En mai 451 cependant, alors que la fête de Pâques était encore dans les esprits, le vizir Mihr Narsēh pénétra au cœur de la Persarménie à la tête d’une armée de 400.000 hommes selon les chroniques arméniennes, composée notamment d’éléphants de guerre, d’un millier de cavaliers entièrement cuirassés et du terrible corps des Immortels. Vardan Mamikonean se porta immédiatement à leur rencontre avec une armée de 60.000 hommes, accompagnés du patriarche et d’un nombre important de prêtres. La bataille décisive s’engagea le 2 juin 451 à Awarayr, près de Maku. Le patriarche Yovsēp‘, et saint Łewond célébrèrent le Saint Sacrifice et les généraux reçurent l'Eucharistie. Puis Vardan disposa son armée en quatre corps. Les premiers contacts éprouvèrent les Arméniens, dont une partie fit rapidement défection. La contre-attaque de Vardan fit reculer l’élite perse, le corps des Immortels, mais se heurta aux éléphants de guerre. Pris dans la masse ennemie, il succomba sous les coups, aux côtés de la fleur de la noblesse arménienne. Au même moment, se tenait le concile de Chalcédoine, convoqué en mai 451 et auquel l'Eglise d'Arménie ne put envoyer aucun représentant. Quelque mois plus tard, le 22 septembre 451, l'empire romain sera dans la liesse après la victoire des champs catalauniques, remportée par Aetius et sa coalition sur les Huns d'Attila.

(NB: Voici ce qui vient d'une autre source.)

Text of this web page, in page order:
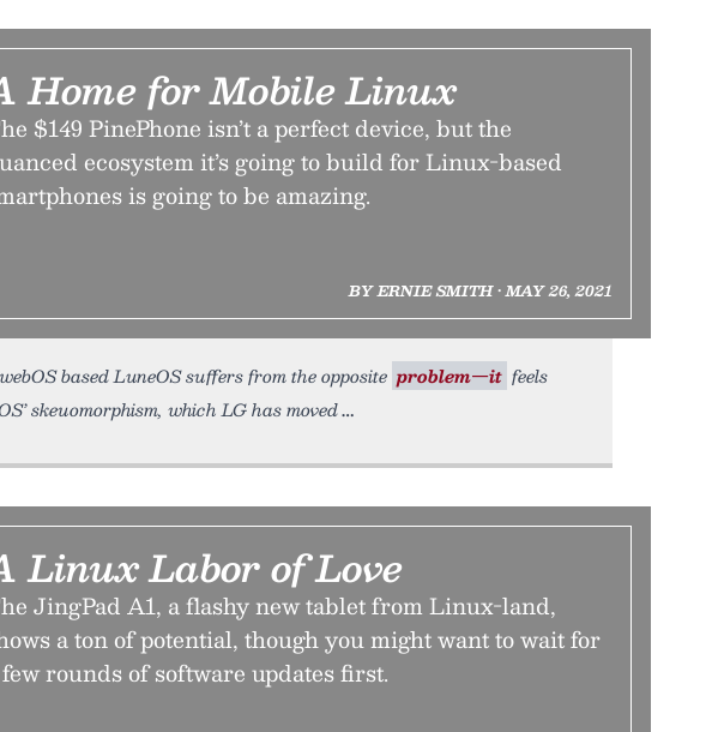
Home for Mobile Linux
$149 PinePhone isn’t a perfect device, but the
ecosystem it’s going to build for Linux-based
is going to be amazing.
BY ERNIE SMITH • MAY 26, 2021
based LuneOS suffers from the opposite problem—it feels
skeuomorphism, which LG has moved
Linux Labor of Love
JingPad A1, a flashy new tablet from Linux-land,
a ton of potential, though you might want to wait for
rounds of software updates first.
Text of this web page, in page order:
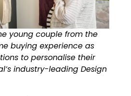
young couple from the
buying experience as
to personalise their
industry-leading Design
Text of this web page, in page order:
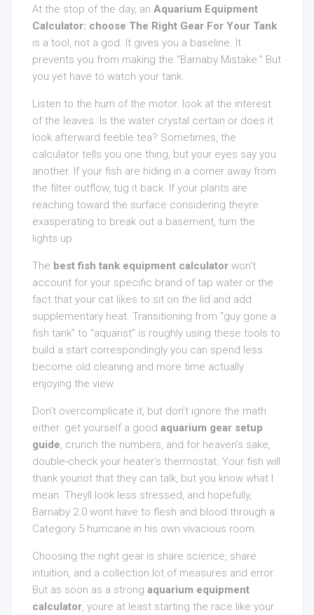
At the stop of the day, an Aquarium Equipment
Calculator: choose The Right Gear For Your Tank
is a tool, not a god. It gives you a baseline. It
prevents you from making the “Barnaby Mistake.” But
you yet have to watch your tank.
Listen to the hum of the motor. look at the interest
of the leaves. Is the water crystal certain or does it
look afterward feeble tea? Sometimes, the
calculator tells you one thing, but your eyes say you
another. If your fish are hiding in a corner away from
the filter outflow, tug it back. If your plants are
reaching toward the surface considering theyre
exasperating to break out a basement, turn the
lights up.
The best fish tank equipment calculator won’t
account for your specific brand of tap water or the
fact that your cat likes to sit on the lid and add
supplementary heat. Transitioning from “guy gone a
fish tank” to “aquarist” is roughly using these tools to
build a start correspondingly you can spend less
become old cleaning and more time actually
enjoying the view.
Don’t overcomplicate it, but don’t ignore the math
either. get yourself a good aquarium gear setup
guide, crunch the numbers, and for heaven’s sake,
double-check your heater’s thermostat. Your fish will
thank younot that they can talk, but you know what I
mean. Theyll look less stressed, and hopefully,
Barnaby 2.0 wont have to flesh and blood through a
Category 5 hurricane in his own vivacious room.
Choosing the right gear is share science, share
intuition, and a collection lot of measures and error.
But as soon as a strong aquarium equipment
calculator, youre at least starting the race like your
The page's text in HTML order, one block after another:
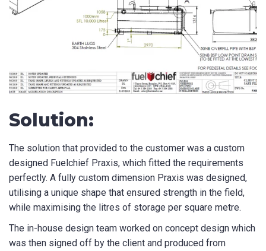
Solution:
The solution that provided to the customer was a custom
designed Fuelchief Praxis, which fitted the requirements
perfectly. A fully custom dimension Praxis was designed,
utilising a unique shape that ensured strength in the field,
while maximising the litres of storage per square metre.
The in-house design team worked on concept design which
was then signed off by the client and produced from
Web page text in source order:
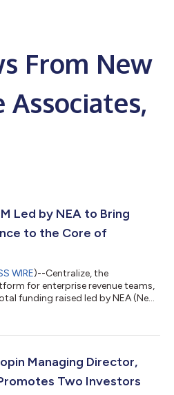
From New
Associates,
Led by NEA to Bring
to the Core of
WIRE)--Centralize, the
for enterprise revenue teams,
funding raised led by NEA (New
including Stewart Butterfield (Co-
is introducing a free tier —
Managing Director,
Two Investors
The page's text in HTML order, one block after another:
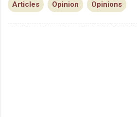
Articles Opinion Opinions
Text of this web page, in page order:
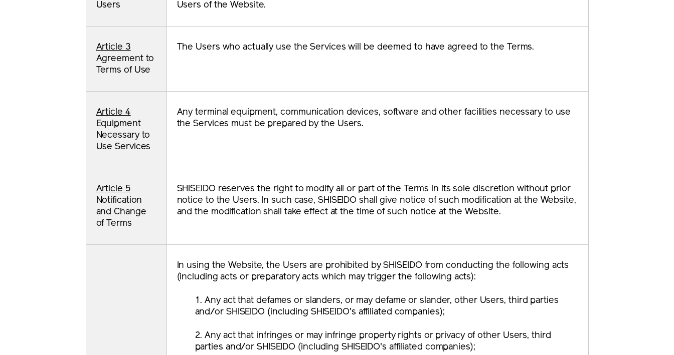
Users
Users of the Website.
Article 3
Agreement to
Terms of Use
The Users who actually use the Services will be deemed to have agreed to the Terms.
Article 4
Equipment
Necessary to
Use Services
Any terminal equipment, communication devices, software and other facilities necessary to use
the Services must be prepared by the Users.
Article 5
Notification
and Change
of Terms
SHISEIDO reserves the right to modify all or part of the Terms in its sole discretion without prior
notice to the Users. In such case, SHISEIDO shall give notice of such modification at the Website,
and the modification shall take effect at the time of such notice at the Website.
In using the Website, the Users are prohibited by SHISEIDO from conducting the following acts
(including acts or preparatory acts which may trigger the following acts):
1. Any act that defames or slanders, or may defame or slander, other Users, third parties
and/or SHISEIDO (including SHISEIDO's affiliated companies);
2. Any act that infringes or may infringe property rights or privacy of other Users, third
parties and/or SHISEIDO (including SHISEIDO's affiliated companies);
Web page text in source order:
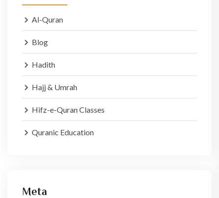
Al-Quran
Blog
Hadith
Hajj & Umrah
Hifz-e-Quran Classes
Quranic Education
Meta
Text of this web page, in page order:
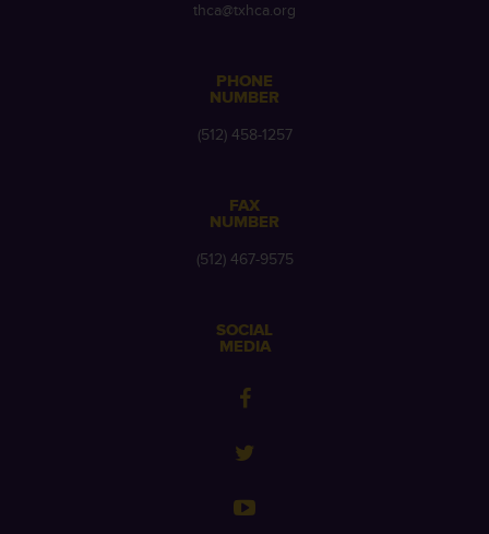
thca@txhca.org
PHONE
NUMBER
(512) 458-1257
FAX
NUMBER
(512) 467-9575
SOCIAL
MEDIA
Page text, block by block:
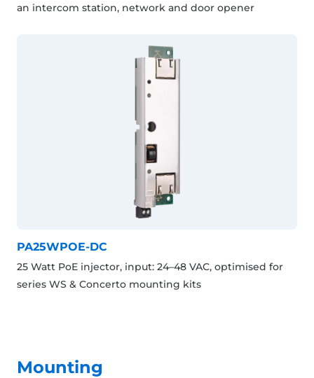
an intercom station, network and door opener
PA25WPOE-DC
25 Watt PoE injector, input: 24–48 VAC, optimised for
series WS & Concerto mounting kits
Mounting
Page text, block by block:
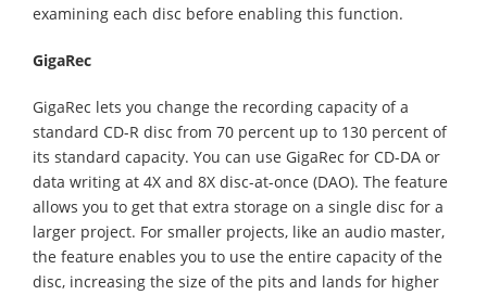
examining each disc before enabling this function.
GigaRec
GigaRec lets you change the recording capacity of a
standard CD-R disc from 70 percent up to 130 percent of
its standard capacity. You can use GigaRec for CD-DA or
data writing at 4X and 8X disc-at-once (DAO). The feature
allows you to get that extra storage on a single disc for a
larger project. For smaller projects, like an audio master,
the feature enables you to use the entire capacity of the
disc, increasing the size of the pits and lands for higher
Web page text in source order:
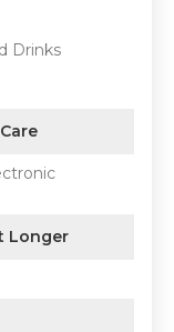
Drinks
Longer
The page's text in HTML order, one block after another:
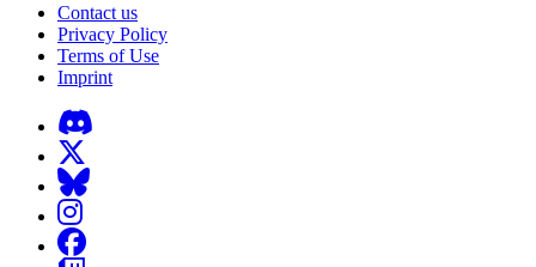
Contact us
Privacy Policy
Terms of Use
Imprint

Mais pour l'histoire arménienne, la période qui suivit la défaite d'Awarayr fut l'une des plus sombres. Une partie du clergé, dont le patriarche Yovsēp‘, fut déportée en Perse où elle subit le martyre quelques années plus tard. Les deux successeurs de Yovsēp‘, issus de la maison de Manazkert favorable à la Perse, ne laissèrent pratiquement aucun souvenir. Leur successeur Giwt d’Arahez, parfait connaisseur de la langue grecque, reprit la politique de rapprochement avec Constantinople qu’avait initié saint Sahak le Grand, ce qui fut la cause de sa destitution par les autorités perses. Le siège patriarcal devait rester vacant jusqu’en 478 ou 484, date de l’accession de Yovhannēs Ier Mandakuni, peu avant ou peu après que la Persarménie eut recouvré son autonomie religieuse suite à la révolte du neveu de Vardan « le Rouge », Vahan Mamikonean, et des naxarars partageant la politique pro-byzantine de sa maison.